If I understand your description correctly you have the 50A GFI installed in the main panel which is feeding the 20A and 30A in the subpanel. If so the subpanel and spa are GFI protected. I personally would have done the same thing and don't see why three GFIs were recommended.
I'm not sure what you meant by "configured the neutral lead in the main box". The correct thing to do would be that the white pigtail lead which is permanently attached to the 50A GFI should be connected to the neutral bar in the main panel (where all of the other white wires are connected). Then connect the white wire leading to your sub-panel to the "white" or "neut" terminal on the GFI. Do not connect the sub-panel white wire directly to the main panel's neutral bar.
Out at the sub-panel all white wires should be connected to the sub-panel neutral bar. Make sure that the neutral bar is not bonded to earth ground. The sub-panel neutral bar might have come with a screw or jumper which could be used to connect it to the metal enclosure of the sub-panel itself. You don't want to do that in your situation. All neutrals need to stay isolated from a ground connection after exiting the 50A GFI back at the main panel.

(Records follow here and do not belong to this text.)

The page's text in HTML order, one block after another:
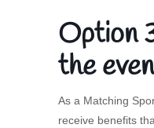
Option
the
As a Matching
receive benefits
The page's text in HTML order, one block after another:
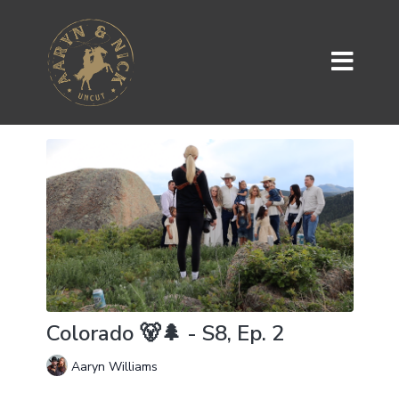
Colorado 🐻🌲 - S8, Ep. 2
Aaryn Williams
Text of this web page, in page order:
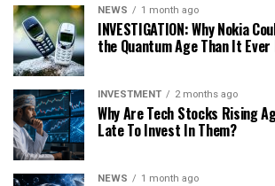
NEWS 1 month ago
INVESTIGATION: Why Nokia
the Quantum Age Than It Ever
INVESTMENT 2 months ago
Why Are Tech Stocks Rising
Late To Invest In Them?
NEWS 1 month ago
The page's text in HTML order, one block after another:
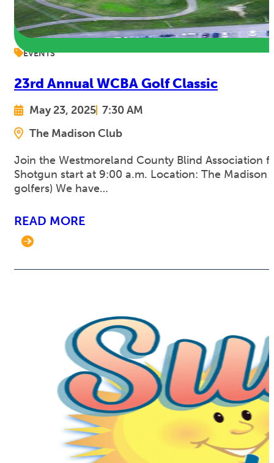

Also out at the main panel the green or bare earth ground wires need to be connected to the sub-panel ground bar. They should not be connected to the neutral bar. (Even though you might have seen grounds and neutrals connected to the same bar back at the main panel, it's not OK to do it out at the sub panel).
At this point, turn of the 20A and 30A breakers and turn on the 50A GFI and it should not trip. If it does either the GFI is bad, you have a neutral and ground connected somewhere, or you damaged the insulation on the wire.
Next turn on the breaker (20A?) that runs the pumps. See if you can run them for a while without tripping the GFI. After that try turning on the other breaker and raise the setpoint to run the heater. If either of these steps fail you'll know where to look for th eissue.